After a strong first quarter, sales in the Company's IMS division leveled off in the second quarter. Sales in this division were dampened in September, as suppliers to the aerospace industry waited for further signs from the major industry players after the general downturn in the airline industry. The Company stated that the IMS division is well diversified across the aerospace, automotive and general industrial segments, and that it currently generates around 50% of its total revenue from the aerospace industry, split roughly in half between civil and military projects.
Sales in the Company's Special Products Division, which as of the second quarter no longer includes the results of the SwissOptics third-party manufacturing business (75% divested on July 18, 2001), were roughly equal to the prior year.
Leica Geosystems recorded EBITDA of CHF 20.7 million in the second quarter, compared to the CHF 24.4 million in the prior year. Earnings before interest and taxes (EBIT) for the quarter was CHF 0.5 million, reflecting the ongoing impact of goodwill and acquisition related development cost amortization on earnings. Net income for the quarter was CHF 1.4 million, compared to the net loss of CHF (35.2) million in the prior year, mainly impacted by the CHF 49.4 million of non-recurring IPO-related financing charges. Earnings Per Share for the second quarter were CHF 0.62 per share, and CHF 0.59 on a fully diluted basis.
The Company made good progress in strengthening its balance sheet during the quarter. According to Christian Leu, CFO, "During the second quarter, we were successful in lowering our net working capital investments," stated Leu. "Through these improvements alone we were able to generate over CHF 10.0 million in cash and have further improvement opportunities in this area. In total, the Company generated CHF 25.8 million in operating cash flow in the second quarter. As a consequence of this strong cash flow performance, combined with the proceeds from the sale of SwissOptic in July, we were able to reduce our revolving debt by close to CHF 27.0 million," said Leu.

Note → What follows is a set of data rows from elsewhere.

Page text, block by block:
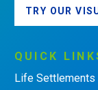
TRY OUR
QUICK
Life Settlements
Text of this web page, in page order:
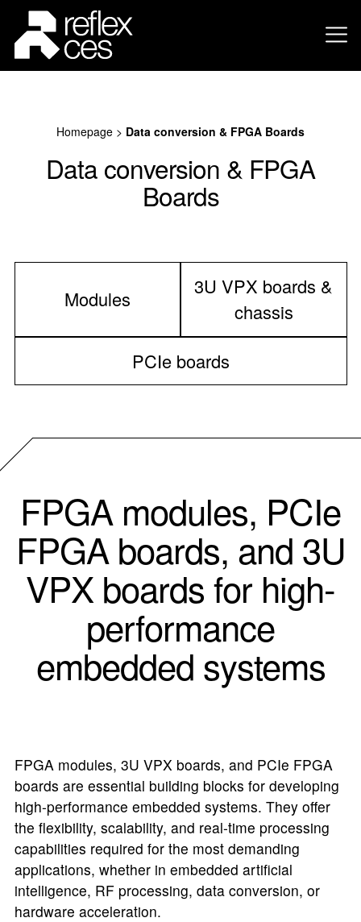
Homepage > Data conversion & FPGA Boards
Data conversion & FPGA
Boards
Modules
3U VPX boards &
chassis
PCIe boards
FPGA modules, PCIe
FPGA boards, and 3U
VPX boards for high-
performance
embedded systems
FPGA modules, 3U VPX boards, and PCIe FPGA
boards are essential building blocks for developing
high-performance embedded systems. They offer
the flexibility, scalability, and real-time processing
capabilities required for the most demanding
applications, whether in embedded artificial
intelligence, RF processing, data conversion, or
hardware acceleration.
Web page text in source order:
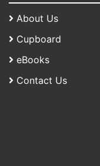
About Us
Cupboard
eBooks
Contact Us
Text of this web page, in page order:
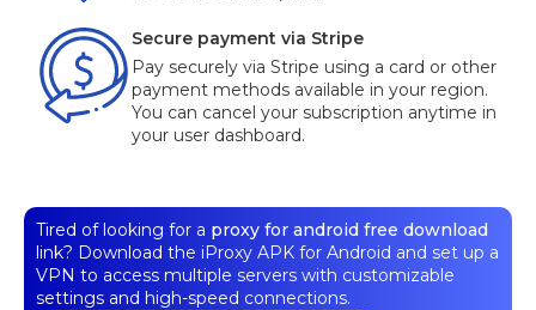
Secure payment via Stripe
Pay securely via Stripe using a card or other
payment methods available in your region.
You can cancel your subscription anytime in
your user dashboard.
Tired of looking for a proxy for android free download
link? Download the iProxy APK for Android and set up a
VPN to access multiple servers with customizable
settings and high-speed connections.
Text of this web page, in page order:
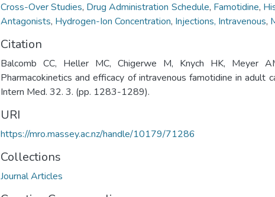
Cross-Over Studies, Drug Administration Schedule, Famotidine,
Antagonists, Hydrogen-Ion Concentration, Injections, Intravenous,
Citation
Balcomb CC, Heller MC, Chigerwe M, Knych HK, Meyer
Pharmacokinetics and efficacy of intravenous famotidine in adult
Intern Med. 32. 3. (pp. 1283-1289).
URI
https://mro.massey.ac.nz/handle/10179/71286
Collections
Journal Articles
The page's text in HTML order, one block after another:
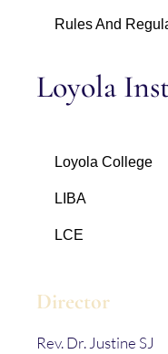
Rules And
Loyola
Loyola College
LIBA
LCE
Director
Rev. Dr. Justine SJ
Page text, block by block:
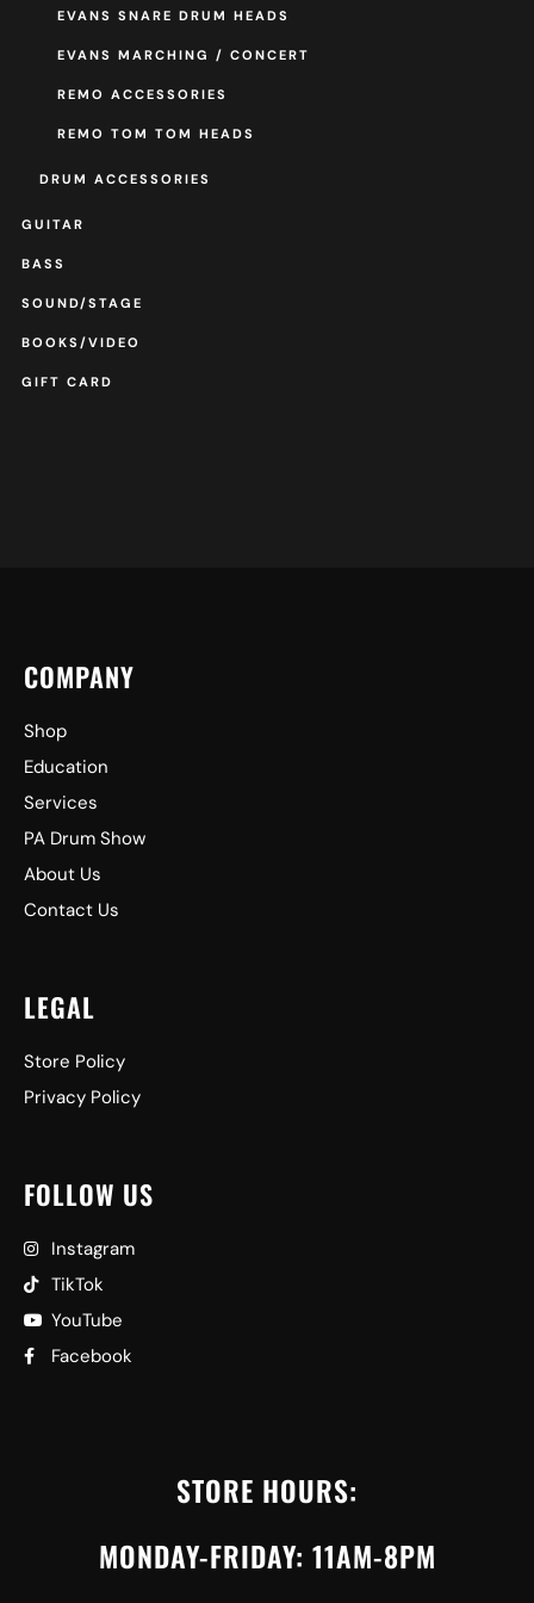
EVANS SNARE DRUM HEADS
EVANS MARCHING / CONCERT
REMO ACCESSORIES
REMO TOM TOM HEADS
DRUM ACCESSORIES
GUITAR
BASS
SOUND/STAGE
BOOKS/VIDEO
GIFT CARD
COMPANY
Shop
Education
Services
PA Drum Show
About Us
Contact Us
LEGAL
Store Policy
Privacy Policy
FOLLOW US
Instagram
TikTok
YouTube
Facebook
STORE HOURS:
MONDAY-FRIDAY: 11AM-8PM
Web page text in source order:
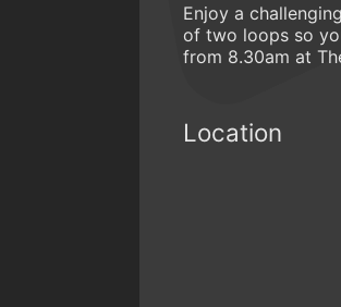
Enjoy a
of two loops so
from 8.30am at
Location
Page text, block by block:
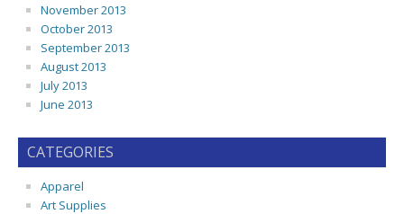
November 2013
October 2013
September 2013
August 2013
July 2013
June 2013
CATEGORIES
Apparel
Art Supplies
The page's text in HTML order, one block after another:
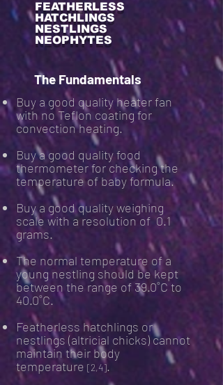
FEATHERLESS
HATCHLINGS
NESTLINGS
NEOPHYTES
The Fundamentals
Buy a good quality heater fan
with no Teflon coating for
convection heating.
Buy a good quality food
thermometer for checking the
temperature of baby formula.
Buy a good quality weighing
scale with a resolution of 0.1
grams.
The normal temperature of a
young nestling should be kept
between the range of 39.0˚C to
40.0˚C.
Featherless hatchlings or
nestlings (altricial chicks) cannot
maintain their body
temperature [2,4].
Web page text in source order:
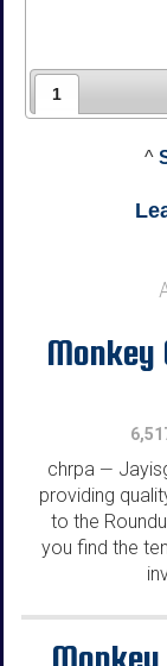
1
^
Monkey
chrpa —
providing
to the
you find the
Monkey
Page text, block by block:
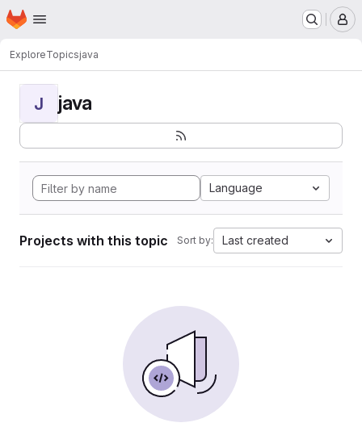
Skip to main content
Homepage
ExploreTopicsjava
J java
Language
Projects with this topic Sort by: Last created
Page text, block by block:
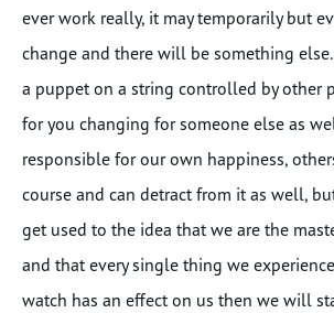
ever work really, it may temporarily but
change and there will be something
a puppet on a string controlled by other
for you changing for someone else as
responsible for our own happiness,
course and can detract from it as well,
get used to the idea that we are the
and that every single thing we
watch has an effect on us then we will
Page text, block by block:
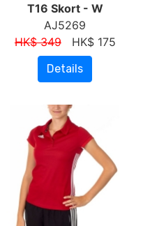
T16 Skort - W
AJ5269
HK$ 349HK$ 175
Details
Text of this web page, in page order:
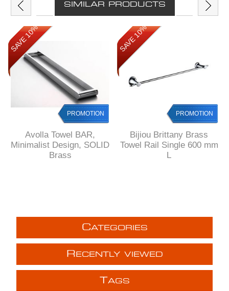
SIMILAR PRODUCTS
SAVE 10%
PROMOTION
Avolla Towel BAR,
Minimalist Design, SOLID
Brass
SAVE 10%
PROMOTION
Bijiou Brittany Brass
Towel Rail Single 600 mm
L
CATEGORIES
R ECENTLY VIEWED
TAGS
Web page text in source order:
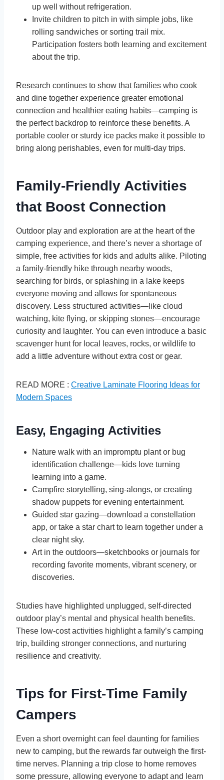
up well without refrigeration.
Invite children to pitch in with simple jobs, like
rolling sandwiches or sorting trail mix.
Participation fosters both learning and excitement
about the trip.
Research continues to show that families who cook
and dine together experience greater emotional
connection and healthier eating habits—camping is
the perfect backdrop to reinforce these benefits. A
portable cooler or sturdy ice packs make it possible to
bring along perishables, even for multi-day trips.
Family-Friendly Activities
that Boost Connection
Outdoor play and exploration are at the heart of the
camping experience, and there’s never a shortage of
simple, free activities for kids and adults alike. Piloting
a family-friendly hike through nearby woods,
searching for birds, or splashing in a lake keeps
everyone moving and allows for spontaneous
discovery. Less structured activities—like cloud
watching, kite flying, or skipping stones—encourage
curiosity and laughter. You can even introduce a basic
scavenger hunt for local leaves, rocks, or wildlife to
add a little adventure without extra cost or gear.
READ MORE : Creative Laminate Flooring Ideas for
Modern Spaces
Easy, Engaging Activities
Nature walk with an impromptu plant or bug
identification challenge—kids love turning
learning into a game.
Campfire storytelling, sing-alongs, or creating
shadow puppets for evening entertainment.
Guided star gazing—download a constellation
app, or take a star chart to learn together under a
clear night sky.
Art in the outdoors—sketchbooks or journals for
recording favorite moments, vibrant scenery, or
discoveries.
Studies have highlighted unplugged, self-directed
outdoor play’s mental and physical health benefits.
These low-cost activities highlight a family’s camping
trip, building stronger connections, and nurturing
resilience and creativity.
Tips for First-Time Family
Campers
Even a short overnight can feel daunting for families
new to camping, but the rewards far outweigh the first-
time nerves. Planning a trip close to home removes
some pressure, allowing everyone to adapt and learn
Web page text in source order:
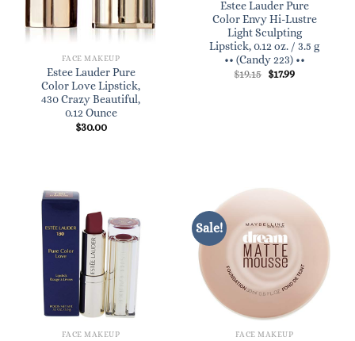
FACE MAKEUP
Estee Lauder Pure
Color Love Lipstick,
430 Crazy Beautiful,
0.12 Ounce
$30.00
Estee Lauder Pure
Color Envy Hi-Lustre
Light Sculpting
Lipstick, 0.12 oz. / 3.5 g
•• (Candy 223) ••
$19.15 Original
$17.99Current
FACE MAKEUP
Sale!
FACE MAKEUP
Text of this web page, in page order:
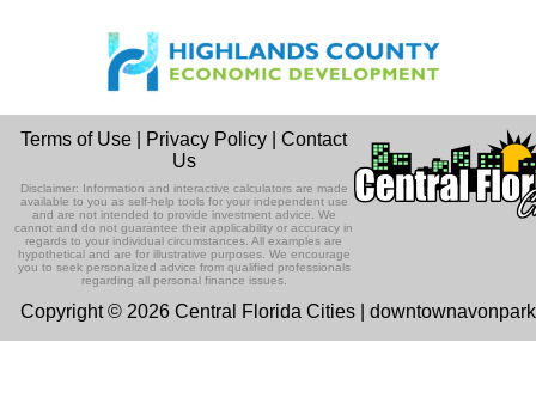
Terms of Use Privacy Policy |Contact
Us
Disclaimer: Information and interactive calculators are made
available to you as self-help tools for your independent use
and are not intended to provide investment advice. We
cannot and do not guarantee their applicability or accuracy in
regards to your individual circumstances. All examples are
hypothetical and are for illustrative purposes. We encourage
you to seek personalized advice from qualified professionals
regarding all personal finance issues.
Copyright © 2026 Central Florida Cities |
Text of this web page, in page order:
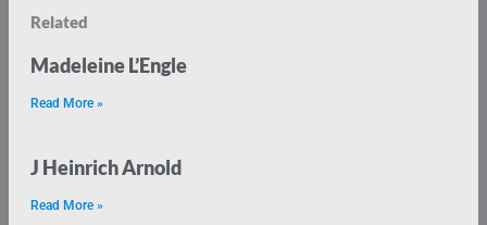
Related
Madeleine L’Engle
Read More »
J Heinrich Arnold
Read More »

The Company also reconfirmed its latest guidance from October 2, 2001. According to Hans Hess, CEO, "In light of the weaker overall economic climate in all regions, we expect sales growth in the second half of the year to be slightly below 20%, leading to a revised sales projection for the full year of around 25%. In light of the slower growth rate in sales, we now expect EBITDA for the full year, in absolute terms, to be around last year's level of CHF 98 million," said Hess. "For the third quarter, we expect sales to grow at around 20%, with EBITDA at around prior year levels. We plan to continue with our current product and market development initiatives which we expect will have a positive impact on our business in the upcoming fiscal year," said Hess.
The Company also re-emphasized that the fundamental strength of its business and its mid-term growth potential were unchanged. The Company anticipates, however, a continued difficult economic environment in the upcoming fiscal year 2003 (April 1, 2002 - March 31, 2003) and therefore estimates that its sales growth for the upcoming fiscal year will be above 10%, with growth in EBITDA at a better rate than sales.